Our novel approach to direct targeting of systemic amyloid deposits for accelerated clearance from the tissues was invented in 2005.  Early successful preclinical experiments led to patents owned by Pentraxin Therapeutics Ltd, the UCL spin out company founded by Sir Mark Pepys in 2001 to hold and commercialise his intellectual property (IP). 

The amyloid treatment IP was licensed to GlaxoSmithKline (GSK) in 2009 and they have developed the unique small molecule and antibody partnership for clinical testing with recent successful completion of the first in human clinical trial.  The whole process has involved very close collaboration between GSK, Pentraxin, the Wolfson Drug Discovery Unit and the National Amyloidosis Centre. It is a paradigm for collaboration in drug discovery and development between academic science and a major pharmaceutical company.
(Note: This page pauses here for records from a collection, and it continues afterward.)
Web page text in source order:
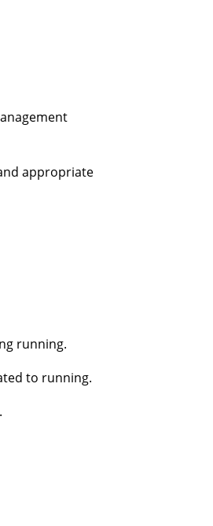
appropriate
running.
to running.
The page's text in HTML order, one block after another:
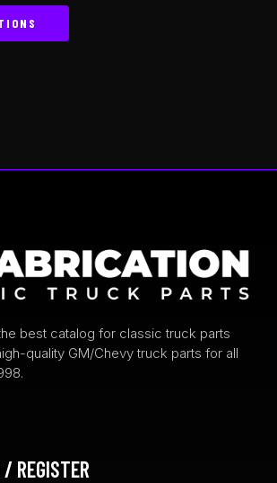
best catalog for classic truck parts
quality GM/Chevy truck parts for all
/ REGISTER
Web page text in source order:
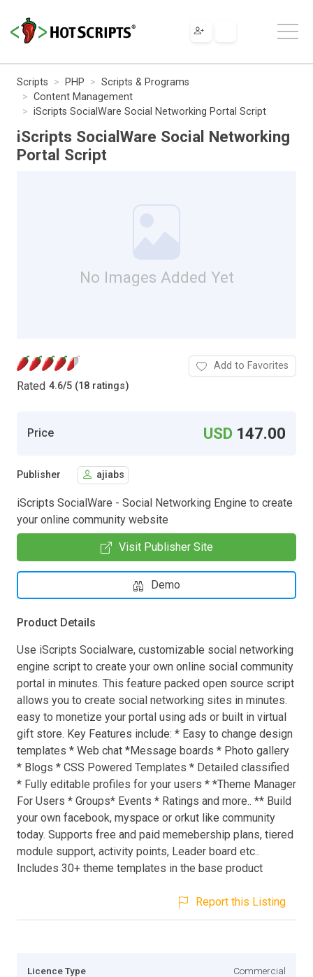
Scripts PHP
Scripts & Programs
Content Management
iScripts SocialWare Social Networking Portal Script
iScripts SocialWare Social Networking
Portal Script
No Images Added Yet
Rated 4.6/5 (18 ratings)
Add to Favorites
Price USD 147.00
Publisher ajiabs
iScripts SocialWare - Social Networking Engine to create
your online community website
Visit Publisher Site
Demo
Product Details
Use iScripts Socialware, customizable social networking
engine script to create your own online social community
portal in minutes. This feature packed open source script
allows you to create social networking sites in minutes.
easy to monetize your portal using ads or built in virtual
gift store. Key Features include: * Easy to change design
templates * Web chat *Message boards * Photo gallery
* Blogs * CSS Powered Templates * Detailed classified
* Fully editable profiles for your users * *Theme Manager
For Users * Groups* Events * Ratings and more.. ** Build
your own facebook, myspace or orkut like community
today. Supports free and paid memebership plans, tiered
module support, activity points, Leader board etc..
Includes 30+ theme templates in the base product
Report this Listing
Licence Type Commercial
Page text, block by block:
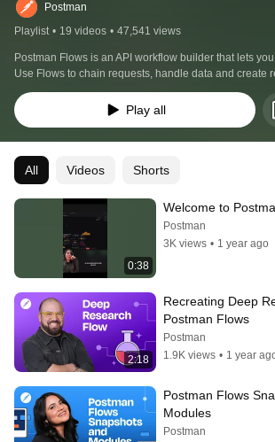
Postman
Playlist • 19 videos • 47,541 views
Postman Flows is an API workflow builder that lets
Use Flows to chain requests, handle data and create
Play all
All Videos Shorts
0:38
Welcome to
Postman
3K views • 1 year ago
2:18
Recreating Deep
Postman Flows
Postman
1.9K views • 1 year
Postman Flows
Modules
Postman
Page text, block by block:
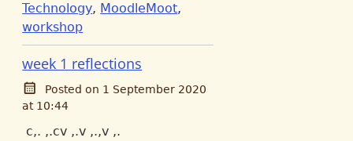
Technology, MoodleMoot,
workshop
week 1 reflections
Posted on 1 September 2020
at 10:44
c,. ,.cv ,.v ,.,v ,.
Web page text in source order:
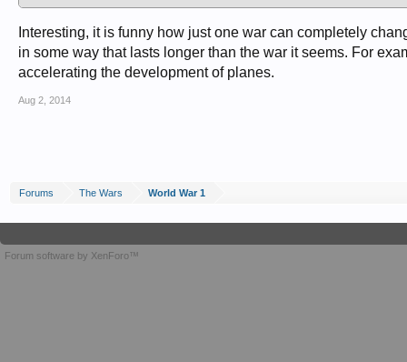
Interesting, it is funny how just one war can completely
in some way that lasts longer than the war it seems. For
accelerating the development of planes.
Aug 2, 2014
Forums The Wars World War 1
Forum software by XenForo™
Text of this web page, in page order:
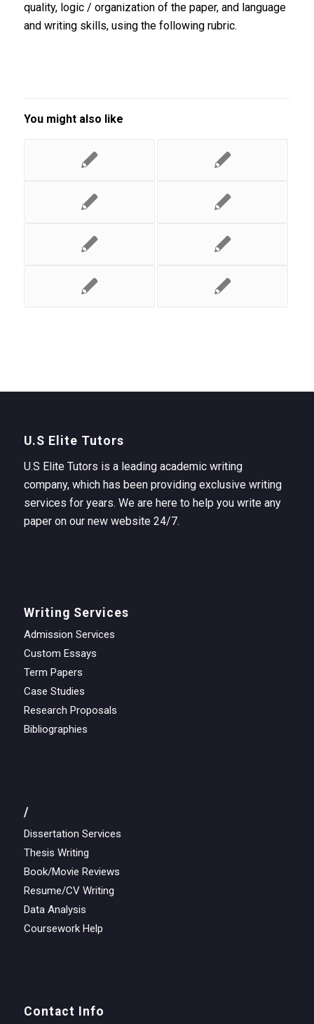
quality, logic / organization of the paper, and language
and writing skills, using the following rubric.
You might also like
U.S Elite Tutors
U.S Elite Tutors is a leading academic writing
company, which has been providing exclusive writing
services for years. We are here to help you write any
paper on our new website 24/7.
Writing Services
Admission Services
Custom Essays
Term Papers
Case Studies
Research Proposals
Bibliographies
/
Dissertation Services
Thesis Writing
Book/Movie Reviews
Resume/CV Writing
Data Analysis
Coursework Help
Contact Info
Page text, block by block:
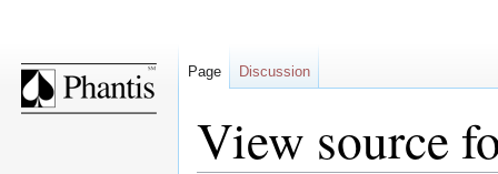
View source
Page Discussion
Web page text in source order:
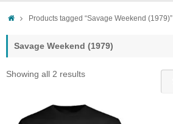
HomeProducts tagged “Savage Weekend (1979)”
Savage Weekend (1979)
Showing all 2 resultsSorted
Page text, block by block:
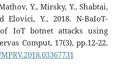
Y., Mirsky, Y., Shabtai,
Elovici, Y., 2018. N-BaIoT-
IoT botnet attacks using
Comput, 17(3), pp.12-22.
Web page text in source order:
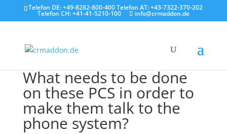
Telefon DE: +49-8282-800-400 Telefon AT: +43-7322-370-202
Telefon CH: +41-41-5210-100 info@crmaddon.de
What needs to be done
on these PCS in order to
make them talk to the
phone system?
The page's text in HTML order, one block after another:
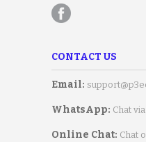
CONTACT US
Email:
WhatsApp: Chat
Online Chat: Chat
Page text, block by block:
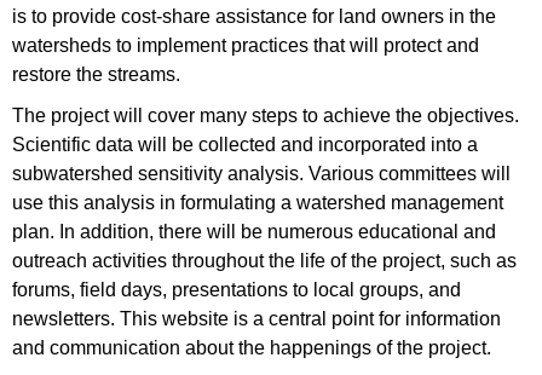
is to provide cost-share assistance for land owners in the
watersheds to implement practices that will protect and
restore the streams.
The project will cover many steps to achieve the objectives.
Scientific data will be collected and incorporated into a
subwatershed sensitivity analysis. Various committees will
use this analysis in formulating a watershed management
plan. In addition, there will be numerous educational and
outreach activities throughout the life of the project, such as
forums, field days, presentations to local groups, and
newsletters. This website is a central point for information
and communication about the happenings of the project.
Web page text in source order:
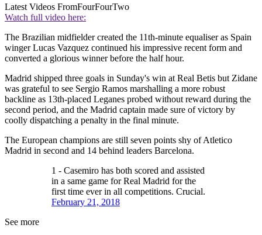
Latest Videos FromFourFourTwo
Watch full video here:
The Brazilian midfielder created the 11th-minute equaliser as Spain
winger Lucas Vazquez continued his impressive recent form and
converted a glorious winner before the half hour.
Madrid shipped three goals in Sunday's win at Real Betis but Zidane
was grateful to see Sergio Ramos marshalling a more robust
backline as 13th-placed Leganes probed without reward during the
second period, and the Madrid captain made sure of victory by
coolly dispatching a penalty in the final minute.
The European champions are still seven points shy of Atletico
Madrid in second and 14 behind leaders Barcelona.
1 - Casemiro has both scored and assisted
in a same game for Real Madrid for the
first time ever in all competitions. Crucial.
February 21, 2018
See more
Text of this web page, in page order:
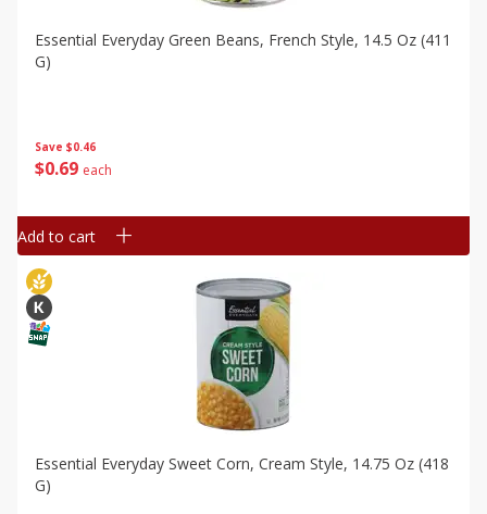
Save $0.46
$0 69 each
Essential Everyday Green Beans, French Style, 14.5 Oz (411
G)
Add to cart
Essential Everyday Sweet Corn, Cream Style, 14.75 Oz (418
G)
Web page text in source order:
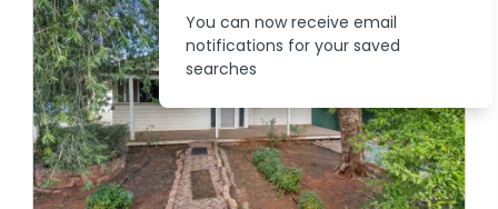
You can now receive email
notifications for your saved
searches
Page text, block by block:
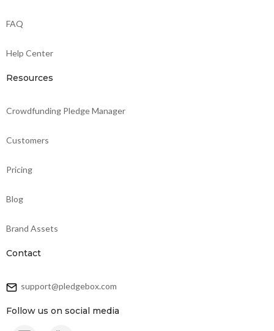
FAQ
Help Center
Resources
Crowdfunding Pledge Manager
Customers
Pricing
Blog
Brand Assets
Contact
support@pledgebox.com
Follow us on social media
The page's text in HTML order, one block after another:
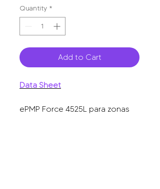
Quantity *
Add to Cart
Data Sheet
ePMP Force 4525L para zonas
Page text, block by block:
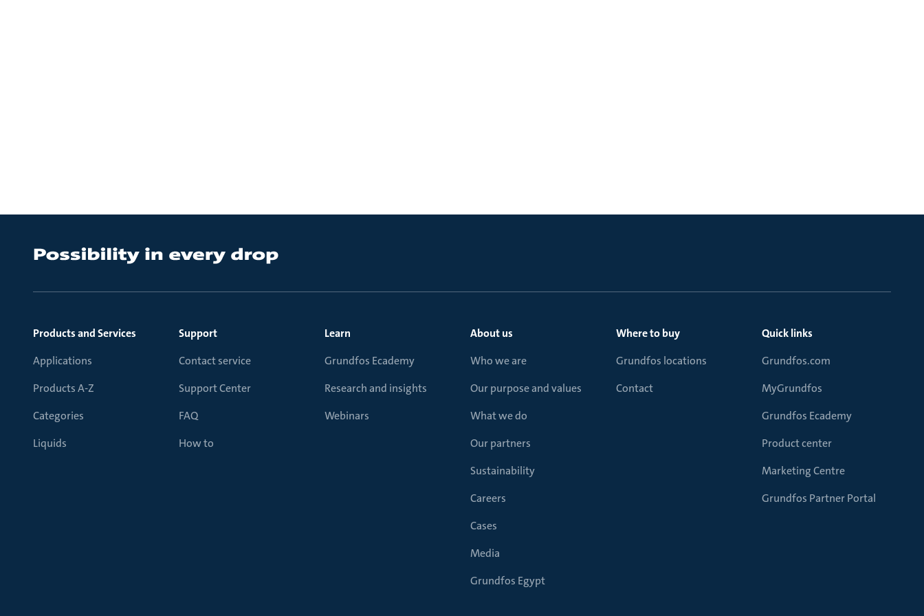
Products and Services
Applications
Products A-Z
Categories
Liquids
Support
Contact service
Support Center
FAQ
How to
Learn
Grundfos Ecademy
Research and insights
Webinars
About us
Who we are
Our purpose and values
What we do
Our partners
Sustainability
Careers
Cases
Media
Grundfos Egypt
Where to buy
Grundfos locations
Contact
Quick links
Grundfos.com
MyGrundfos
Grundfos Ecademy
Product center
Marketing Centre
Grundfos Partner Portal
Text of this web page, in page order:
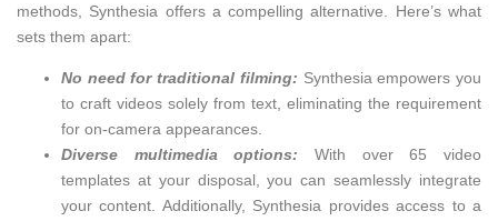
methods, Synthesia offers a compelling alternative. Here’s what
sets them apart:
No need for traditional filming: Synthesia empowers you
to craft videos solely from text, eliminating the requirement
for on-camera appearances.
Diverse multimedia options: With over 65 video
templates at your disposal, you can seamlessly integrate
your content. Additionally, Synthesia provides access to a
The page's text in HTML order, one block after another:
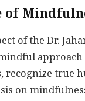
of
of the Dr.
recognize true
on
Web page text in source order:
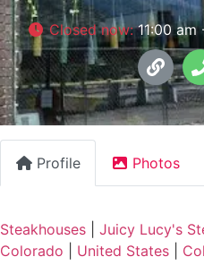
Closed now:11:00
Profile Photos
Steakhouses
Juicy Lucy's
Colorado
United States
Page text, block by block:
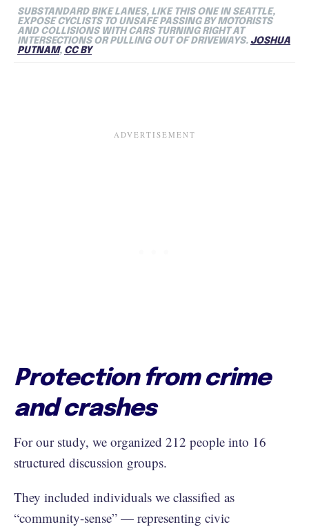
SUBSTANDARD BIKE LANES, LIKE THIS ONE IN SEATTLE,
EXPOSE CYCLISTS TO UNSAFE PASSING BY MOTORISTS
AND COLLISIONS WITH CARS TURNING RIGHT AT
INTERSECTIONS OR PULLING OUT OF DRIVEWAYS. JOSHUA
PUTNAM, CC BY
Protection from crime
and crashes
For our study, we organized 212 people into 16
structured discussion groups.
They included individuals we classified as
“community-sense” — representing civic
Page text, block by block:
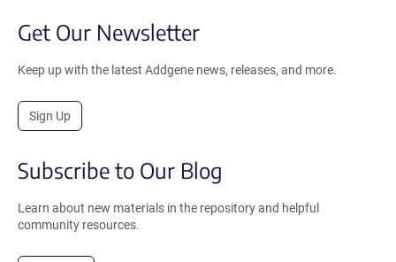
Get Our Newsletter
Keep up with the latest Addgene news, releases, and more.
Sign Up
Subscribe to Our Blog
Learn about new materials in the repository and helpful
community resources.
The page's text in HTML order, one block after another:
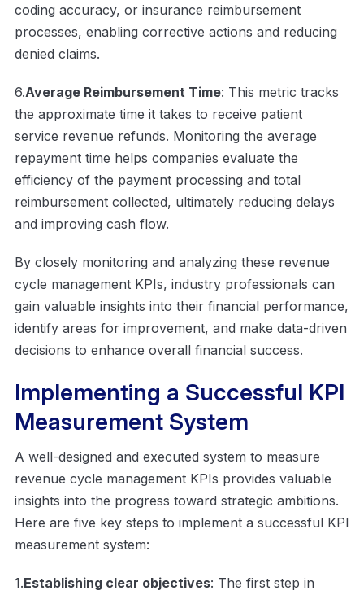
coding accuracy, or insurance reimbursement
processes, enabling corrective actions and reducing
denied claims.
6.Average Reimbursement Time: This metric tracks
the approximate time it takes to receive patient
service revenue refunds. Monitoring the average
repayment time helps companies evaluate the
efficiency of the payment processing and total
reimbursement collected, ultimately reducing delays
and improving cash flow.
By closely monitoring and analyzing these revenue
cycle management KPIs, industry professionals can
gain valuable insights into their financial performance,
identify areas for improvement, and make data-driven
decisions to enhance overall financial success.
Implementing a Successful KPI
Measurement System
A well-designed and executed system to measure
revenue cycle management KPIs provides valuable
insights into the progress toward strategic ambitions.
Here are five key steps to implement a successful KPI
measurement system:
1.Establishing clear objectives: The first step in
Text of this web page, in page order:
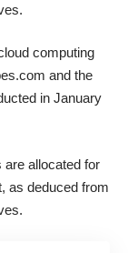
computing
and the
in January
are allocated for
as deduced from
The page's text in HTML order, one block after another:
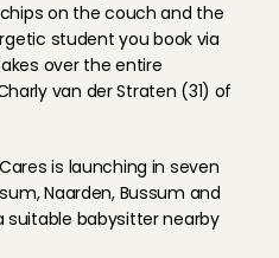
on the couch and the
student you book via
over the entire
van der Straten (31) of
is launching in seven
Naarden, Bussum and
suitable babysitter nearby
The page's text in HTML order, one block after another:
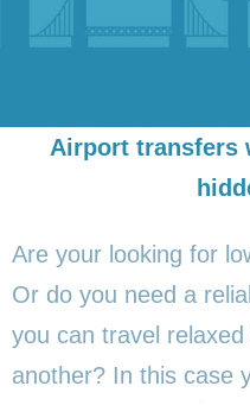
Airport transfers
Are your looking for
Or do you need a
you can travel
another? In this case
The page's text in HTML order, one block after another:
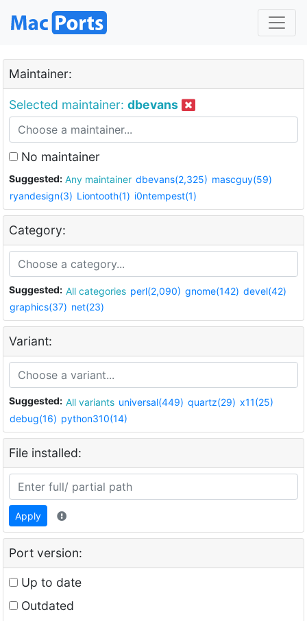
Maintainer:
Selected maintainer: dbevans
No maintainer
Suggested: Any maintainer dbevans(2,325) mascguy(59)
ryandesign(3) Liontooth(1) i0ntempest(1)
Category:
Suggested: All categories perl(2,090) gnome(142) devel(42)
graphics(37) net(23)
Variant:
Suggested: All variants universal(449) quartz(29) x11(25)
debug(16) python310(14)
File installed:
Apply
Port version:
Up to date
Outdated
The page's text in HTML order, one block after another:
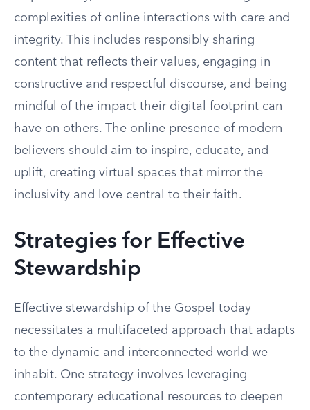
complexities of online interactions with care and
integrity. This includes responsibly sharing
content that reflects their values, engaging in
constructive and respectful discourse, and being
mindful of the impact their digital footprint can
have on others. The online presence of modern
believers should aim to inspire, educate, and
uplift, creating virtual spaces that mirror the
inclusivity and love central to their faith.
Strategies for Effective
Stewardship
Effective stewardship of the Gospel today
necessitates a multifaceted approach that adapts
to the dynamic and interconnected world we
inhabit. One strategy involves leveraging
contemporary educational resources to deepen
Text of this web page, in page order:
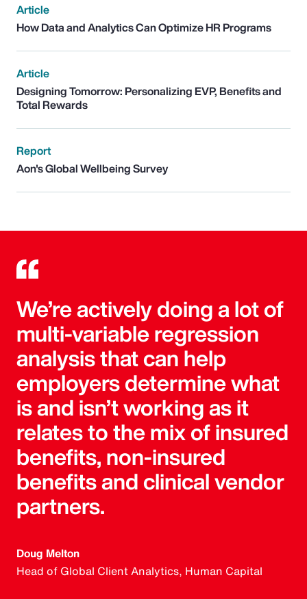
Article
How Data and Analytics Can Optimize HR Programs
Article
Designing Tomorrow: Personalizing EVP, Benefits and
Total Rewards
Report
Aon's Global Wellbeing Survey
We’re actively doing a lot of
multi-variable regression
analysis that can help
employers determine what
is and isn’t working as it
relates to the mix of insured
benefits, non-insured
benefits and clinical vendor
partners.
Doug Melton
Head of Global Client Analytics, Human Capital
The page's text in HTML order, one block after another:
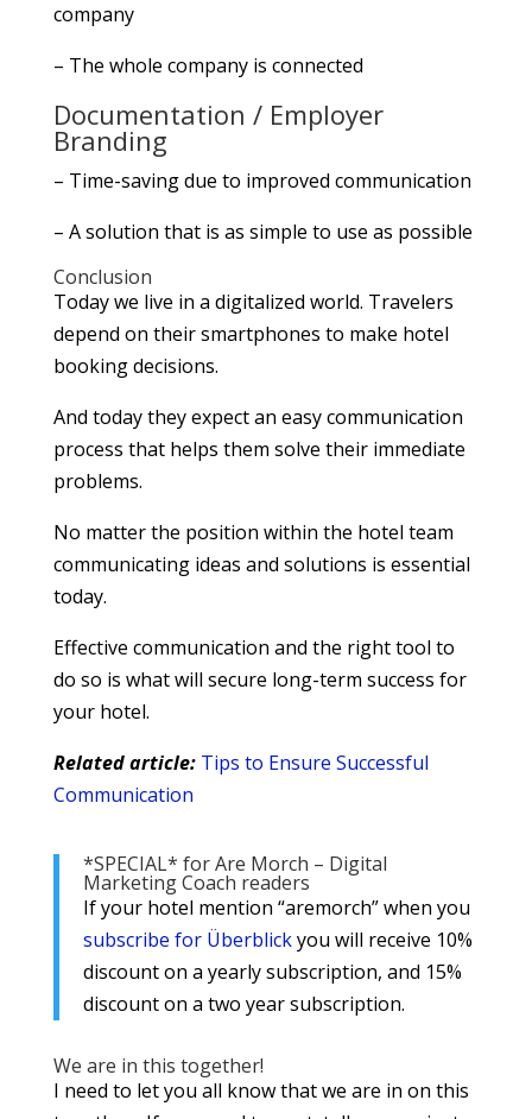
company
– The whole company is connected
Documentation / Employer
Branding
– Time-saving due to improved communication
– A solution that is as simple to use as possible
Conclusion
Today we live in a digitalized world. Travelers
depend on their smartphones to make hotel
booking decisions.
And today they expect an easy communication
process that helps them solve their immediate
problems.
No matter the position within the hotel team
communicating ideas and solutions is essential
today.
Effective communication and the right tool to
do so is what will secure long-term success for
your hotel.
Related article: Tips to Ensure Successful
Communication
*SPECIAL* for Are Morch – Digital
Marketing Coach readers
If your hotel mention “aremorch” when you
subscribe for Überblickyou will receive 10%
discount on a yearly subscription, and 15%
discount on a two year subscription.
We are in this together!
I need to let you all know that we are in on this
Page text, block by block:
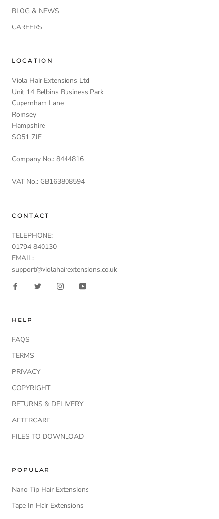
BLOG & NEWS
CAREERS
LOCATION
Viola Hair Extensions Ltd
Unit 14 Belbins Business Park
Cupernham Lane
Romsey
Hampshire
SO51 7JF
Company No.: 8444816
VAT No.: GB163808594
CONTACT
TELEPHONE:
01794 840130
EMAIL:
support@violahairextensions.co.uk
HELP
FAQS
TERMS
PRIVACY
COPYRIGHT
RETURNS & DELIVERY
AFTERCARE
FILES TO DOWNLOAD
POPULAR
Nano Tip Hair Extensions
Tape In Hair Extensions
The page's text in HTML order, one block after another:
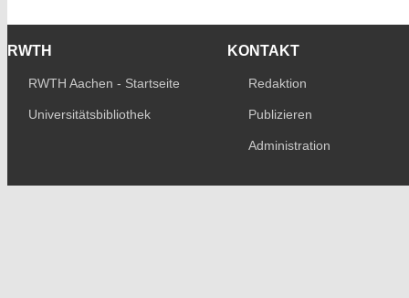
RWTH
RWTH Aachen - Startseite
Universitätsbibliothek
KONTAKT
Redaktion
Publizieren
Administration
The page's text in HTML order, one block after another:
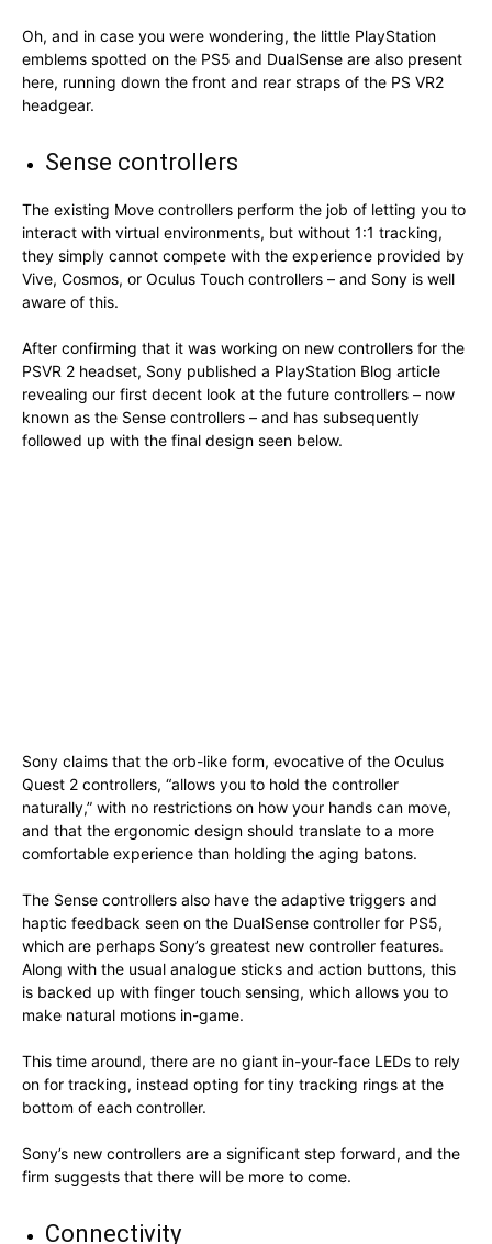
Oh, and in case you were wondering, the little PlayStation
emblems spotted on the PS5 and DualSense are also present
here, running down the front and rear straps of the PS VR2
headgear.
Sense controllers
The existing Move controllers perform the job of letting you to
interact with virtual environments, but without 1:1 tracking,
they simply cannot compete with the experience provided by
Vive, Cosmos, or Oculus Touch controllers – and Sony is well
aware of this.
After confirming that it was working on new controllers for the
PSVR 2 headset, Sony published a PlayStation Blog article
revealing our first decent look at the future controllers – now
known as the Sense controllers – and has subsequently
followed up with the final design seen below.
Sony claims that the orb-like form, evocative of the Oculus
Quest 2 controllers, “allows you to hold the controller
naturally,” with no restrictions on how your hands can move,
and that the ergonomic design should translate to a more
comfortable experience than holding the aging batons.
The Sense controllers also have the adaptive triggers and
haptic feedback seen on the DualSense controller for PS5,
which are perhaps Sony’s greatest new controller features.
Along with the usual analogue sticks and action buttons, this
is backed up with finger touch sensing, which allows you to
make natural motions in-game.
This time around, there are no giant in-your-face LEDs to rely
on for tracking, instead opting for tiny tracking rings at the
bottom of each controller.
Sony’s new controllers are a significant step forward, and the
firm suggests that there will be more to come.
Connectivity
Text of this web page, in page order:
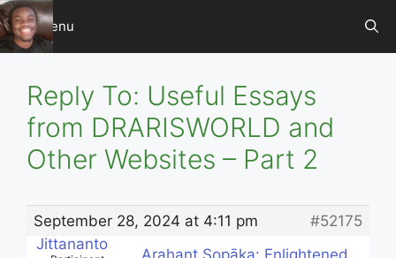
Skip
to
content
Menu
Reply To: Useful Essays
from DRARISWORLD and
Other Websites – Part 2
September 28, 2024 at 4:11 pm
#52175
Jittananto
Arahant Sopāka: Enlightened

The treatment has been well tolerated so far and, encouragingly, it has demonstrated notable efficacy in removing amyloid deposits from the tissues, leading to clinical benefit.  The initial results were reported at the annual meeting of the Association of Physicians of Great Britain and Ireland, held in Sheffield in March 2015.  The first formal publication was posted online in the New England Journal of Medicine on 15 July 2015 and appeared in print in September 2015.  The article was the subject of a report in the Financial Times on 16 July 2015. A phase 2 trial, focussed on cardiac amyloidosis, is planned to start in 2016.

Creation of a new dedicated cardiac magnetic resonance imaging facility in the National Amyloidosis Centre

Radiolabelled SAP scintigraphy, invented by Sir Mark Pepys in 1986, was developed for routine clinical use by him and Professor Philip Hawkins in Hawkins's PhD project in 1987-1990.  It has long been a crucial component of the unique clinical research and practice of the National Amyloidosis Centre.  SAP scanning is not suitable for imaging cardiac amyloidosis, for technical reasons.  Fortunately, cardiac magnetic resonance (CMR) methods, developed in the past 10 years, now provide very sensitive and specific information about amyloid in the heart and its effects on cardiac function. 

The National Amyloidosis Centre has been funded to obtain CMR tests on our patients but these have been limited by shortage of NHS CMR facilities.  Professor Hawkins therefore effectively raised NHS funds for installation of a dedicated CMR facility within the Centre for Amyloidosis and Acute Phase Proteins and it opened for patients in December 2015. 

Magnificent additional fundraising for the UCL Amyloidosis Research Fund, largely through the sponsored bike ride from Land's End to John O'Groats by Thirusha Lane and David Hutt, together with many friends and supporters, contributed significantly towards the cost. 

The new scanner is, and will continue to be, tremendously helpful for diagnosis and patient management, and also of critical important for clinical development of our own and other novel treatments for amyloidosis.